The North Western system consisted of 113 miles of standard gauge railway, extending from Salto, the terminus of the Midland Uruguay Railway, in a general northerly direction to Palomas and then Isla Cabellos, where connections were made with the Uruguay Northern Railway, and Cuareim, opposite Barra do Quaraí, Brazil. Salto is opposite Concordia, Argentina, an important railway center located on the Entre Rios and Argentine North Eastern Railway lines, and some traffic was interchanged. At Cuareim, an international bridge was constructed and a third rail laid for connections with the Brazil Great Southern Railway, which ran from Quarahim, Brazil, northward. The North Western operated triweekly passenger-train service in both directions between Salto and Quarahim. Connections could be made with trains for Uruguaiana, Itaquy, and other points in southern Brazil. It served stations at Salto, Las Vinas, San Antonio, Stapevi, Palomas, Arapey, Santa Ana, Isla Cabellos, Zanja Honda, Santa Rosa, and Port Cuareim. Its major bridge traverses were over the Arapey Grande River, Lake Arapey, and Jacuy.

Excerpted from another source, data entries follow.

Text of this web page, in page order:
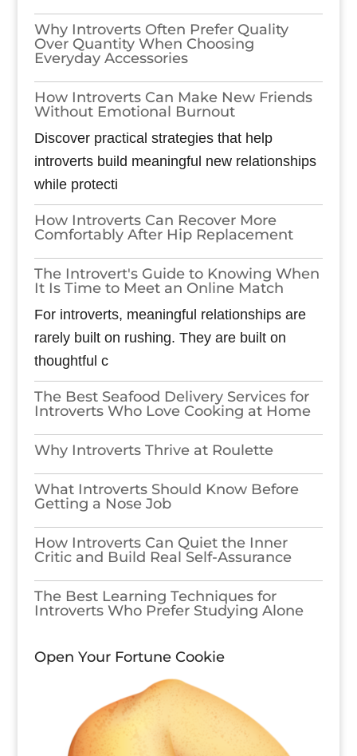
Why Introverts Often Prefer Quality
Over Quantity When Choosing
Everyday Accessories
How Introverts Can Make New Friends
Without Emotional Burnout
Discover practical strategies that help
introverts build meaningful new relationships
while protecti
How Introverts Can Recover More
Comfortably After Hip Replacement
The Introvert's Guide to Knowing When
It Is Time to Meet an Online Match
For introverts, meaningful relationships are
rarely built on rushing. They are built on
thoughtful c
The Best Seafood Delivery Services for
Introverts Who Love Cooking at Home
Why Introverts Thrive at Roulette
What Introverts Should Know Before
Getting a Nose Job
How Introverts Can Quiet the Inner
Critic and Build Real Self-Assurance
The Best Learning Techniques for
Introverts Who Prefer Studying Alone
Open Your Fortune Cookie

Less than a year after its founding, Railway News reported on June 16, 1883, that the company directors, in their report for the ten months during which they had held office, stated that, owing to the publication of an unfounded telegram arguing that a revolution had broken out in Uruguay, only £88,115 out of the £340,000 debentures for which they asked subscriptions were placed. The directors resolved to clear off, as far as possible, the liabilities which they had taken over from the North Western Railway of Monte Video Company, to put the existing line in good working order, and to proceed with the extension as far as Isla Cabellos (a station from which a large increase of traffic was expected), and, having thus given proofs to the Uruguayan Government that the company intended faithfully to carry out their agreement with them, to ask them to grant an extension of time for completing the railway to Santa Rosa. An application was made to the Government to give the company an eighteen months extension. Regarding the works upon the existing line, the railway superintendent reported that they are in good shape, and that an entirely new station, with the necessary goods and sheds was built at the Port of Salto, to take the place of the old terminus, which was inconveniently situated about 1 mi inland.

In 1936, the company owned 16 steam locomotives, nine coaches and 268 goods wagons.